Paul le Blanc discusses the connections between Marx & Lenin’s ideas and what they could mean today in the monthly Marx Matters series organised by Arise.

In his 1936 classic Man’s Worldly Goods, Leo Huberman made a key point regarding Lenin’s relation to Marxism.  Here’s what he said:

Seventeen years before the end of the nineteenth century, Karl Marx died.

Seventeen years after the beginning of the twentieth century, Karl Marx lived again.

What had been theory with Marx was put into practice by his disciples — Lenin and the other Russian Bolsheviks — in their seizure of power in 1917. Before that time, the teachings of Marx had been familiar to a small group of devoted followers; after that time, the teachings of Marx had the spotlight of the world focused on them. …

One could argue that this is oversimplified.  After all, throughout Europe’s mass labour movement, the teachings of Marx were embraced, in some form, by working-class activists and intellectuals well before 1917, with spill-over in North America and elsewhere.  Yet there is validity to Huberman’s point on at least two levels. 

First of all, the 1917 revolution, which Lenin was central in helping to lead, and the consequent Communist International, which Lenin was central in helping to organise, had a powerful global impact on all continents and among all peoples.  It generated among many thousands and, ultimately, millions of people – those hostile as well as those sympathetic to the revolutionary upheaval – an awareness of, and for many an intensive engagement with, the multifaceted body of Marxist theory which Lenin and his comrades utilised and propagated.
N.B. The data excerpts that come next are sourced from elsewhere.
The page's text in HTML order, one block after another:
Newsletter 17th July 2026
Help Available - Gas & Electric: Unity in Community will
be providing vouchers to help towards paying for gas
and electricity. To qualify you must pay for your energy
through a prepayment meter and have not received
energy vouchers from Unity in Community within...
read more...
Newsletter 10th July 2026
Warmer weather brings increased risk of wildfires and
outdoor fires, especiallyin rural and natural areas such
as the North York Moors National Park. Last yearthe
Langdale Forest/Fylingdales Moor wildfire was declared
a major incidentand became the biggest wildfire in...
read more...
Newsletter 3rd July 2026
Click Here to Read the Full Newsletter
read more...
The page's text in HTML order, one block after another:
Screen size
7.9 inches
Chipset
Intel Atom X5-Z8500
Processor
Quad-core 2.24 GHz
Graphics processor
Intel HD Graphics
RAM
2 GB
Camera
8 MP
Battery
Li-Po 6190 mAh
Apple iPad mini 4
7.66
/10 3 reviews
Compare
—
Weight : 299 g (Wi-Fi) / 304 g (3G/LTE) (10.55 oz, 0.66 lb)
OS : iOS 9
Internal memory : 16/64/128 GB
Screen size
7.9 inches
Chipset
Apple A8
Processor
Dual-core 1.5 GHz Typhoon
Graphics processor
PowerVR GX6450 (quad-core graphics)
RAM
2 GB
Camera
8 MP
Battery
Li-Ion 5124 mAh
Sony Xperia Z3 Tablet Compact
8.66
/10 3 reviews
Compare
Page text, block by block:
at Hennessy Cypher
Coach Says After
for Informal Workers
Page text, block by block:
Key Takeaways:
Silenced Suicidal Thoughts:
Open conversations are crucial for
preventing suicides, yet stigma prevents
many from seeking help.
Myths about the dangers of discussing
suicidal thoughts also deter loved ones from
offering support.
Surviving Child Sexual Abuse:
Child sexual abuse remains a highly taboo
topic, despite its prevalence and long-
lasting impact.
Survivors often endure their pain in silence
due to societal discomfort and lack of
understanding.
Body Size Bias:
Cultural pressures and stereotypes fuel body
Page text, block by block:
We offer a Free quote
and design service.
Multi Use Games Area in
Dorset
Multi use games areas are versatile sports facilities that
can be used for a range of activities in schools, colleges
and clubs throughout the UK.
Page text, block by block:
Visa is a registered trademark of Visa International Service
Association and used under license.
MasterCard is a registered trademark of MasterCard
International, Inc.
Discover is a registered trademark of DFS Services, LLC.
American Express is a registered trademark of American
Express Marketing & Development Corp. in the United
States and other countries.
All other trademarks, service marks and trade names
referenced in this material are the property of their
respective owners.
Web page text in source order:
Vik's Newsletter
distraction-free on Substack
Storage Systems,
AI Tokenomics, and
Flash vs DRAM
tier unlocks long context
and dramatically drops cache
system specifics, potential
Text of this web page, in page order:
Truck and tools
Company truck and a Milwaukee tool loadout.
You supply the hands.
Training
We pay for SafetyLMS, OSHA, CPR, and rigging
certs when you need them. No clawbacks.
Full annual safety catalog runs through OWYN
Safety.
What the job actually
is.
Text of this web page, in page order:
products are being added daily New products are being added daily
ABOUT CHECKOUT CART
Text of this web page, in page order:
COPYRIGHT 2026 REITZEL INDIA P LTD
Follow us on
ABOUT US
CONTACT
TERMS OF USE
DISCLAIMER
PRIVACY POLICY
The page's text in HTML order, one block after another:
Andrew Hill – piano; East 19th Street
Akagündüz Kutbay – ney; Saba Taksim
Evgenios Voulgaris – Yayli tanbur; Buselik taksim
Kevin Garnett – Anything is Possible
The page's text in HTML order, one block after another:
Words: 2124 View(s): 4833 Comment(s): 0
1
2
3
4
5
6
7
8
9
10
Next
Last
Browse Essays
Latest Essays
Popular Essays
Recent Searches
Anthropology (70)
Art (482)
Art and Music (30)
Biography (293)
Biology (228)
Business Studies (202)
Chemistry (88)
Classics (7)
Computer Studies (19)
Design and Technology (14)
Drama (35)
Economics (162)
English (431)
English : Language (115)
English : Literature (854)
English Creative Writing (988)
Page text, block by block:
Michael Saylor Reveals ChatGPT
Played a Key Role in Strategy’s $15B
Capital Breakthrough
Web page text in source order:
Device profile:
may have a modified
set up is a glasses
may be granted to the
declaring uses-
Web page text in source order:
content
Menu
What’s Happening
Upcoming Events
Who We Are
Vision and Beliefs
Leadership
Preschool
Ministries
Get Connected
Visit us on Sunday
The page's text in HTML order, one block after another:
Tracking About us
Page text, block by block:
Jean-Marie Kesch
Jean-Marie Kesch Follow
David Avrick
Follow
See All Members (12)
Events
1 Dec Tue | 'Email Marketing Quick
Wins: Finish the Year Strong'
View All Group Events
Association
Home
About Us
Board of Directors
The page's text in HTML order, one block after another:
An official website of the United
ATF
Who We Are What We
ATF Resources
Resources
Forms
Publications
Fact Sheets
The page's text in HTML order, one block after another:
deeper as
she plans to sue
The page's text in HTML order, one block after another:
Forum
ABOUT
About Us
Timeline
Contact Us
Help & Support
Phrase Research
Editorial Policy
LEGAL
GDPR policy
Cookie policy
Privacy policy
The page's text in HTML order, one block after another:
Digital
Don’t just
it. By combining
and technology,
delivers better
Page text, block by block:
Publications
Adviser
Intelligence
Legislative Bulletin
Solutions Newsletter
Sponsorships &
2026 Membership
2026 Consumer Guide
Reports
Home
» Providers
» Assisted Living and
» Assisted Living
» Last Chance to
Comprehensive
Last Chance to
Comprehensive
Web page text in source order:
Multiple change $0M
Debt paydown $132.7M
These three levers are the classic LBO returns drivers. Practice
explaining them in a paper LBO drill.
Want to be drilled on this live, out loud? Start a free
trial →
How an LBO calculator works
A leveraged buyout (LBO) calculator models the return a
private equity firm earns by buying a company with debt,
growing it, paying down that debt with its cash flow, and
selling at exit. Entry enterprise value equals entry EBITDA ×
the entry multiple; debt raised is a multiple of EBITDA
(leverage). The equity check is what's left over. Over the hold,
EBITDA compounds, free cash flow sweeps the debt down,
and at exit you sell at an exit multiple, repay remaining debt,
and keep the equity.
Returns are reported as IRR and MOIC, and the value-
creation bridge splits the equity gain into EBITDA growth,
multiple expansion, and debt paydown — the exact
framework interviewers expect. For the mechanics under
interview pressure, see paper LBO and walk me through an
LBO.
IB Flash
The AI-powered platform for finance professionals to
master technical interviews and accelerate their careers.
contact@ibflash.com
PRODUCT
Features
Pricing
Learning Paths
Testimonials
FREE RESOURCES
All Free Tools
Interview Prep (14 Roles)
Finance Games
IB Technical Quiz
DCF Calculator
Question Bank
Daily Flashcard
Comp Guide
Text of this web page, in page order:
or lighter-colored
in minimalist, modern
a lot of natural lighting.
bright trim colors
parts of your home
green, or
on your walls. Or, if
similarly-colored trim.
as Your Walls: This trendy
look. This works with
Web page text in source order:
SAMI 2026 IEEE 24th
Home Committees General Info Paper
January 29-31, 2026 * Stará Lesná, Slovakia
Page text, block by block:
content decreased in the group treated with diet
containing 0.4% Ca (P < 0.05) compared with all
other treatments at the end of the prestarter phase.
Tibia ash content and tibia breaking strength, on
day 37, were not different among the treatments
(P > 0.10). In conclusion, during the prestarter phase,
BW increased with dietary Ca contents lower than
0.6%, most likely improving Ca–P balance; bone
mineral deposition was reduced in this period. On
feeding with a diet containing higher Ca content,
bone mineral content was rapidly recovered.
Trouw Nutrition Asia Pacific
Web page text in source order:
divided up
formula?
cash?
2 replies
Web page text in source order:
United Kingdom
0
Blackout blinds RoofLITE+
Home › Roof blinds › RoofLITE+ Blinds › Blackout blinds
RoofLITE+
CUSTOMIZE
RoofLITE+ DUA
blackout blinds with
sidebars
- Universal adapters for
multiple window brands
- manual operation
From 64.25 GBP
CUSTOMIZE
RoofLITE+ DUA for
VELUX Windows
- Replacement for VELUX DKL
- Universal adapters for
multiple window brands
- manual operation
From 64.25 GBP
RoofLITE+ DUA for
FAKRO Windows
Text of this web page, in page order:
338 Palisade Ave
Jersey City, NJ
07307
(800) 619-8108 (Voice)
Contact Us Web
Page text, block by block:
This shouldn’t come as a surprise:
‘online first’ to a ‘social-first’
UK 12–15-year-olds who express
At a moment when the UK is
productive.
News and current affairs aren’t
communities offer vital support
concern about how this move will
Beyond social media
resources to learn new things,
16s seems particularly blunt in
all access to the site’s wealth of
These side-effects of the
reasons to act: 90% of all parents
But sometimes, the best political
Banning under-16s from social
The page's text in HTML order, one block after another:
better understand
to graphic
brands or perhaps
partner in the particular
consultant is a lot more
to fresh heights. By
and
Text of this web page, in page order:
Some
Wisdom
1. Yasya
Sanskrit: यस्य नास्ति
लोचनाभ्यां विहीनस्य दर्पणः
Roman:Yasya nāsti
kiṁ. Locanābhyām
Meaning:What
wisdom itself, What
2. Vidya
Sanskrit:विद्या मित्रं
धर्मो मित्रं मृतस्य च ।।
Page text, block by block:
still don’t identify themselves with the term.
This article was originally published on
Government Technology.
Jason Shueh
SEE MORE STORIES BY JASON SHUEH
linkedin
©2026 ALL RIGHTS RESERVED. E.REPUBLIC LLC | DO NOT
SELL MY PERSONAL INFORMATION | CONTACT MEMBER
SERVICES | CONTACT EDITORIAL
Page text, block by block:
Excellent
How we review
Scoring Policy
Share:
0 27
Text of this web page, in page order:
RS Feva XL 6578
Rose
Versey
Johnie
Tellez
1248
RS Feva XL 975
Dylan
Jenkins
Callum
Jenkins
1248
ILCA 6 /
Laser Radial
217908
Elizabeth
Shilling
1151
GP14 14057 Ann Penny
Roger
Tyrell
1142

Related to this, what Lenin represented and helped generate contributed to remarkable developments in Marxist theory and analyses not only in various parts of the world that had little or no previous experience with this body of thought, but it opened new pathways of Marxist thought in the early Soviet Republic of 1918-1930, and also throughout Europe, including the unfolding of what came to be tagged “Western Marxism” (whose foundational figures – George Lukacs, Antonio Gramsci, Karl Korsch – emerged from the leadership of the early Communist movement, of which Lenin was a central reference point).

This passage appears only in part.